The title basically says it all. Given an arbitrary scheme $X$ with global sections $\mathcal{O}_X(X)$, is there an affine open subset $U$ of $X$ such that $\mathcal{O}_X(U) = \mathcal{O}_X(X)$?
Obviously the scheme $Y=\operatorname{Spec}\mathcal{O}_X(X)$ has the same global sections as $X$, but it's not clear to me that you can embed $Y$ in $X$. I have been unable to produce a counter example though.

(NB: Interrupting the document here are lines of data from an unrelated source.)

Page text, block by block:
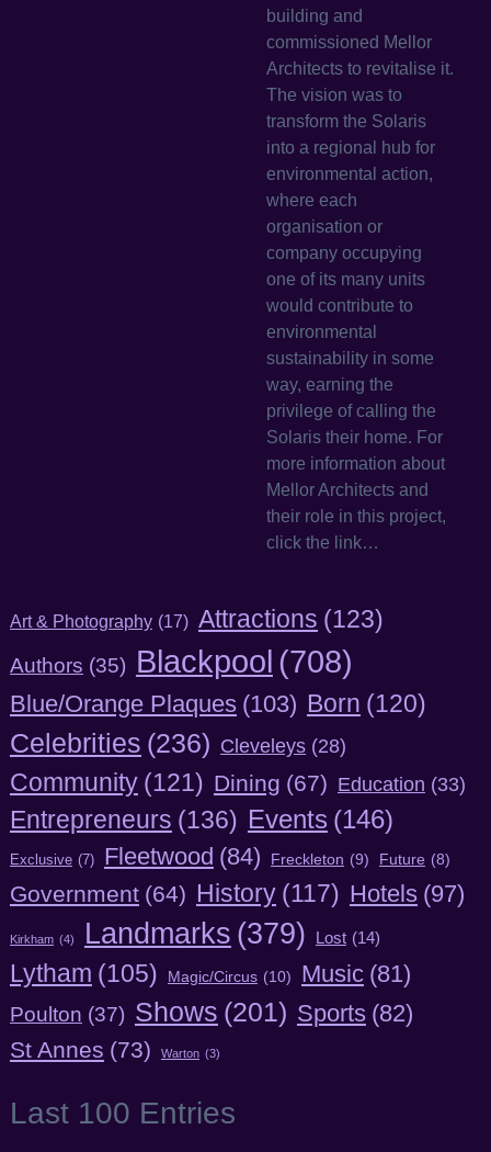
building and
commissioned Mellor
Architects to revitalise it.
The vision was to
transform the Solaris
into a regional hub for
environmental action,
where each
organisation or
company occupying
one of its many units
would contribute to
environmental
sustainability in some
way, earning the
privilege of calling the
Solaris their home. For
more information about
Mellor Architects and
their role in this project,
click the link…
Art & Photography (17) Attractions (123)
Authors (35) Blackpool (708)
Blue/Orange Plaques (103) Born (120)
Celebrities (236) Cleveleys (28)
Community (121) Dining (67) Education (33)
Entrepreneurs (136) Events (146)
Exclusive (7) Fleetwood (84) Freckleton (9) Future (8)
Government (64) History (117) Hotels (97)
Kirkham (4) Landmarks (379) Lost (14)
Lytham (105) Magic/Circus (10) Music (81)
Poulton (37) Shows (201) Sports (82)
St Annes (73) Warton (3)
Last 100 Entries
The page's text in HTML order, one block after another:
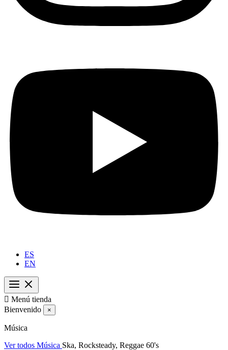
ES
EN
 Menú tienda
Bienvenido
×
Música
Ver todos Música Ska, Rocksteady, Reggae 60's
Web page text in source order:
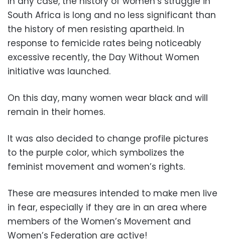
South Africa is long and no less significant than
the history of men resisting apartheid. In
response to femicide rates being noticeably
excessive recently, the Day Without Women
initiative was launched.
On this day, many women wear black and will
remain in their homes.
It was also decided to change profile pictures
to the purple color, which symbolizes the
feminist movement and women’s rights.
These are measures intended to make men live
in fear, especially if they are in an area where
members of the Women’s Movement and
Women’s Federation are active!
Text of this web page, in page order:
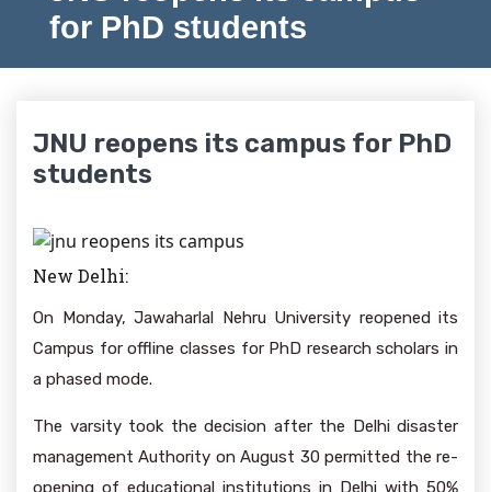
for PhD students
JNU reopens its campus for PhD
students
New Delhi:
On Monday, Jawaharlal Nehru University reopened its
Campus for offline classes for PhD research scholars in
a phased mode.
The varsity took the decision after the Delhi disaster
management Authority on August 30 permitted the re-
opening of educational institutions in Delhi with 50%
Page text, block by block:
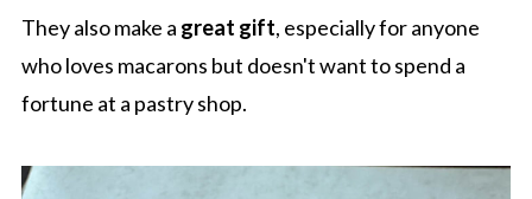
They also make a great gift, especially for anyone
who loves macarons but doesn't want to spend a
fortune at a pastry shop.
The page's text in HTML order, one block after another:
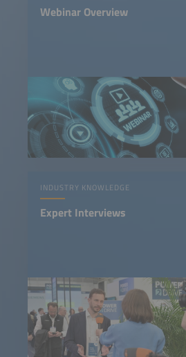
Webinar Overview
INDUSTRY KNOWLEDGE
Expert Interviews
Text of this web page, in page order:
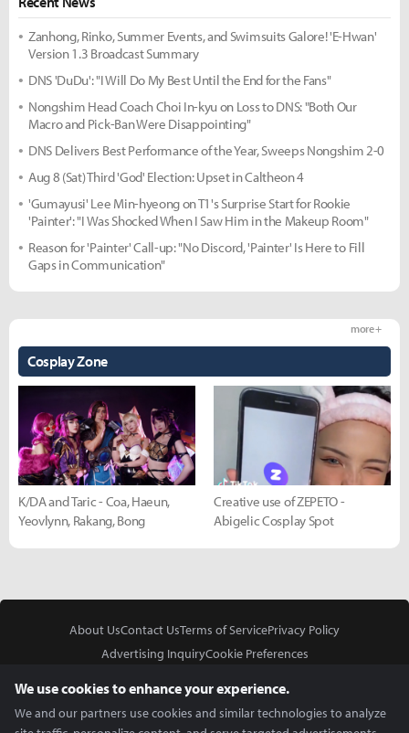
Zanhong, Rinko, Summer Events, and Swimsuits Galore! 'E-Hwan'
Version 1.3 Broadcast Summary
DNS 'DuDu': "I Will Do My Best Until the End for the Fans"
Nongshim Head Coach Choi In-kyu on Loss to DNS: "Both Our
Macro and Pick-Ban Were Disappointing"
DNS Delivers Best Performance of the Year, Sweeps Nongshim 2-0
Aug 8 (Sat) Third 'God' Election: Upset in Caltheon 4
'Gumayusi' Lee Min-hyeong on T1's Surprise Start for Rookie
'Painter': "I Was Shocked When I Saw Him in the Makeup Room"
Reason for 'Painter' Call-up: "No Discord, 'Painter' Is Here to Fill
Gaps in Communication"
Cosplay Zone
more +
K/DA and Taric - Coa, Haeun,
Yeovlynn, Rakang, Bong
Creative use of ZEPETO -
Abigelic Cosplay Spot
About UsContact UsTerms of ServicePrivacy Policy
Advertising InquiryCookie Preferences
We use cookies to enhance your experience.
We and our partners use cookies and similar technologies to analyze
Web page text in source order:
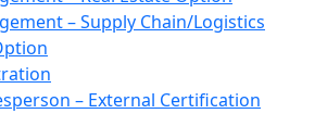
– Supply Chain/Logistics
– External Certification
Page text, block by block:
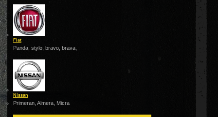
Fiat
Panda, stylo, bravo, brava,
Nissan
Primeran, Almera, Micra
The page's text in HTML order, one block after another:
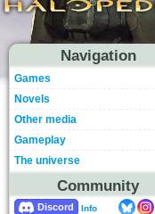
Navigation
Games
Novels
Other media
Gameplay
The universe
Community
Discord Info
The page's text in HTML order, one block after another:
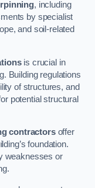
, including
by specialist
and soil-related
is crucial in
Building regulations
of structures, and
potential structural
contractorsoffer
foundation.
weaknesses or
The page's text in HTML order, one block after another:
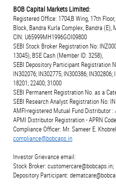
BOB Capital Markets Limited:
Registered Office: 1704,B Wing, 17th
Block, Bandra Kurla Complex, Bandra (E),
CIN: U65999MH1996GOI09800
SEBI Stock Broker Registration No:
13045), BSE Cash (Member ID: 3258),
SEBI Depository Participant Registration
IN302076; IN302775; IN300386; IN302806;
18201; 22400; 31000
SEBI Permanent Registration No. as a
SEBI Research Analyst Registration No:
AMFI-registered Mutual Fund Distributor :
APMI Distributor Registration - APRN
Compliance Officer: Mr. Sameer E.
compliance@bobcaps.in
Investor Grievance email:
Stock Broker: customercare@bobcaps.in;
Depository Participant:
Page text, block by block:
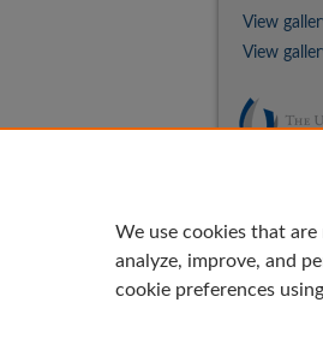
View
View
We use cookies that
analyze, improve, and
cookie preferences
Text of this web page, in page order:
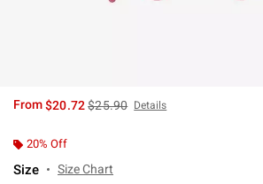
From$20.72is sales price, the original price is
$25.90 Details
20% Off
Size Size Chart

Consider $X = \Bbb{P}^1_k,$ where $k$ is your favorite field. We have $\mathcal{O}_X(X) = k,$ and note that $X$ is integral, so that the restriction maps $\mathcal{O}_X(U)\to\mathcal{O}_X(V)$ are injective. Now, notice that any proper open subscheme is contained in one of the two copies of $\Bbb{A}^1_k$ inside $\Bbb{P}^1_k.$ This means that if $U$ is any affine open subscheme of $X,$ we have injections $k\to k[x]\to\mathcal{O}_X(U).$ In particular, this shows that the map $\mathcal{O}_X(X)\to\mathcal{O}_X(U)$ is never an isomorphism for an affine open subscheme $U\subseteq X.$